An increase in bacterial richness could be particularly beneficial for gastrointestinal problems such non-alcoholic steatohepatitis or IBD which is characterised by decreased bacterial richness, lower vitamin D levels, and an overgrowth of pathogens [17, 50, 6468]. Studies have reported beneficial effects of a vitamin D treatment in IBD patients [69] which could be to some extent due to the restoration of gut microbiome homoeostasis indicated by a reduction in opportunistic pathogens such as Enterobacteriaceae, which belong to the class of Gammaproteobacteria [17, 6567, 70]. 16S rRNA amplicon sequencing as used in our study yields only relative abundances which cannot be used to differentiate between an increase in Bacteroidia and a decrease in Gammaproteobacteria. We assume that a decrease in Gammaproteobacteria is more likely because we found a decrease in several genera of Gammaproteobacteria, whereas no single genus of Bacteroidia was significantly altered after 8 weeks of vitD3 supplementation.
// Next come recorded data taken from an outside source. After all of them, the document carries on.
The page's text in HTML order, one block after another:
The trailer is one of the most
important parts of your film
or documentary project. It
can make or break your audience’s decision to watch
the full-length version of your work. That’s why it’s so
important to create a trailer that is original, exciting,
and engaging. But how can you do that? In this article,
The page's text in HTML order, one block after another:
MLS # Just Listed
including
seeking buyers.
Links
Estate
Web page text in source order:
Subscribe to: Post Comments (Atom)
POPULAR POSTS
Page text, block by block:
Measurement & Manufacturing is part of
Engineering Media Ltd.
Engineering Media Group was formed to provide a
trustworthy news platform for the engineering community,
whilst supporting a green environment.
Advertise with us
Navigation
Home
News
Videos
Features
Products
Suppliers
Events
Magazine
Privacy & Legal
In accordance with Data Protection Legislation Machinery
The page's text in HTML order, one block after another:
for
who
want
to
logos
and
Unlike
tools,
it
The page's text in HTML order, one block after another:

After vitD3 supplementation, we also found a decrease in overall abundance of Helicobacter spp. in the H. pylori-positive subgroup where approximately 90 % of all bacteria in the stomach were classified as Helicobacter spp. These are the first data to describe an effect of vitD3 on H. pylori infections and support the finding that CYP27B1 knockout mice which cannot produce calcitriol show a significantly higher relative abundance of Helicobacteriaceae compared to wild-type mice [37]. In these knockout mice, a calcitriol supplementation successfully decreased Helicobacteriaceae levels. The relevant role of vitD3 in H. pylori infections is also supported by the finding that H. pylori itself induces increased expression of the VDR [71].
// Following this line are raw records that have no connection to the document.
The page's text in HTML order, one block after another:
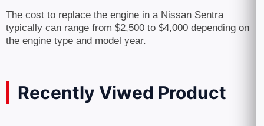
The cost to replace the engine in a Nissan Sentra
typically can range from $2,500 to $4,000 depending on
the engine type and model year.
Recently Viwed Product
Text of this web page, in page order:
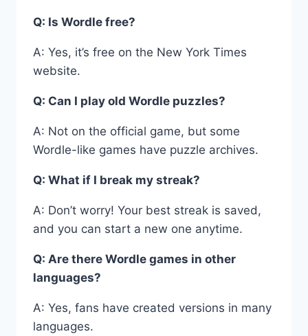
Q: Is Wordle free?
A: Yes, it’s free on the New York Times
website.
Q: Can I play old Wordle puzzles?
A: Not on the official game, but some
Wordle-like games have puzzle archives.
Q: What if I break my streak?
A: Don’t worry! Your best streak is saved,
and you can start a new one anytime.
Q: Are there Wordle games in other
languages?
A: Yes, fans have created versions in many
languages.

VitD3 dosing in our study was above currently recommended dosing for vitamin D supplementation [72] and resulted in mean vitamin D levels of 55.2 ng/mL. The safety of such a high vitamin D supplementation has previously been reported [73]. We did not observed any adverse effects and no safety parameters, including serum and urine calcium and phosphate were significantly changed during 8 weeks of a high-dose vitD3 supplementation. At present, it is not advised to generally administer such high vitD3 doses for longer time periods in humans. Randomized intervention long-term trials are needed to evaluate the risks and benefits of such high vitD3 doses for human health, because this dose is not what the international guidelines state as recommended daily allowance. One limitation of our study is the relatively small sample size mainly because of the invasive procedures. Despite the relatively small study cohort and a high degree of inter-individual variation of the intestinal microbiome, we were able to observe a significant modulatory effect of vitD3 in the upper GI tract.

Conclusion

The marked reduction in Gammaproteobacteria, which include typical opportunistic pathogens and the increase in phylotype richness, supports the beneficial effect of a high-dose vitD3 supplementation on the human gut microbiome. This might in part explain the effects of a vitamin D-rich diet on IBD or bacterial infections and encourage studying the effects of vitamin D in these patients. The fact that the vitamin D effect on the microbiome was only evident in the upper GI tract should guide future microbiome studies in humans to also assess the upper GI tract in addition to stools and colonic mucosal samples.